J Chem Inf Model. 2008 Sep;48(9):1802-12. doi: 10.1021/ci800041k. Epub 2008 Aug 16.
Recently, the worldwide spread of A/H5N1 avian influenza with high virulence has highlighted the potential threat of human influenza pandemic. Tamiflu and Relenza are currently the only two anti-influenza drugs targeting the neuraminidase (NA) enzyme of human influenza virus. Reports of the emergence of drug resistance further make the development of new potent anti-influenza inhibitors a priority. The X-ray crystallographic study of A/H5N1 avian influenza NA subtypes (Russell, R. J. Nature 2006, 443, 45-49) has demonstrated that there exist two genetically distinct groups, group-1 (N1, N4, N5 and N8) and group-2 (N2, N3, N6, N7 and N9), whose conformations are substantially different. The detailed comparison of their active sites has established, heretofore, the most accurate and solid molecular basis of structure and mechanism for the development of new anti-influenza drugs. In the present study, a three-dimensional structure of N1 subtype of human influenza type A virus (N1hA) has been generated by homology modeling using the X-ray crystallographic structure of N1 subtype of avian influenza virus (N1aA) as the template. Binding interaction analysis between the active site and its inhibitors has been performed by combining ab initio fragment molecular orbital (FMO) calculations and three-dimensional quantitative structure-activity relationship with comparative molecular field analysis (3D-QSAR CoMFA) modeling. Integrated with docking-based 3D-QSAR CoMFA modeling, molecular surface property (electrostatic and steric) mapping and FMO pair interaction analysis, a set of new receptor-ligand binding models and bioaffinity predictive models for rational design and virtual screening of more potent inhibitors of N1hA are established. In addition, the flexibility of the loop-150 of N1hA and N1aA has been examined by a series of molecular dynamics simulations.

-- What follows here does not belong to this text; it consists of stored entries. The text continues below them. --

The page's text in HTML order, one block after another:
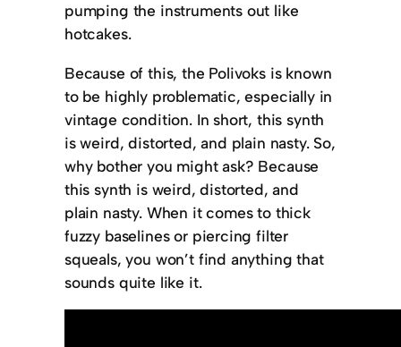
pumping the instruments out like
hotcakes.
Because of this, the Polivoks is known
to be highly problematic, especially in
vintage condition. In short, this synth
is weird, distorted, and plain nasty. So,
why bother you might ask? Because
this synth is weird, distorted, and
plain nasty. When it comes to thick
fuzzy baselines or piercing filter
squeals, you won’t find anything that
sounds quite like it.
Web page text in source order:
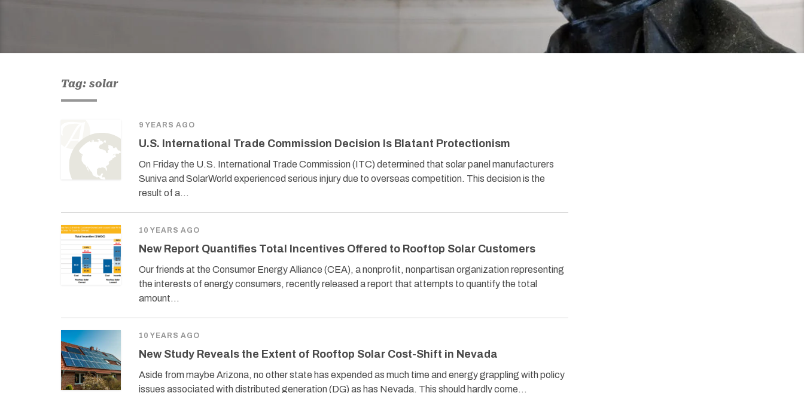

最近,高致病性A/H5N1禽流感在全球范围内的传播凸显了人类流感大流行的潜在威胁。达菲和瑞乐沙是目前仅有的两种针对人类流感病毒神经氨酸酶(NA)的抗流感药物。耐药性出现的报道进一步使开发新型强效抗流感抑制剂成为当务之急。对A/H5N1禽流感NA亚型的X射线晶体学研究(拉塞尔,R.J.《自然》2006年,443卷,45 - 49页)表明,存在两个基因不同的组,第1组(N1、N4、N5和N8)和第2组(N2、N3、N6、N7和N9),它们的构象有很大差异。此前,对它们活性位点的详细比较为开发新型抗流感药物建立了最准确、最坚实的结构和机制分子基础。在本研究中,以禽流感病毒N1亚型(N1aA)的X射线晶体学结构为模板,通过同源建模生成了甲型流感病毒N1亚型(N1hA)的三维结构。通过结合从头算片段分子轨道(FMO)计算以及三维定量构效关系与比较分子场分析(3D - QSAR CoMFA)建模,对活性位点与其抑制剂之间的结合相互作用进行了分析。结合基于对接的3D - QSAR CoMFA建模、分子表面性质(静电和空间)映射以及FMO对相互作用分析,建立了一组新的受体 - 配体结合模型和生物亲和力预测模型,用于合理设计和虚拟筛选更有效的N1hA抑制剂。此外,通过一系列分子动力学模拟研究了N1hA和N1aA的150环的灵活性。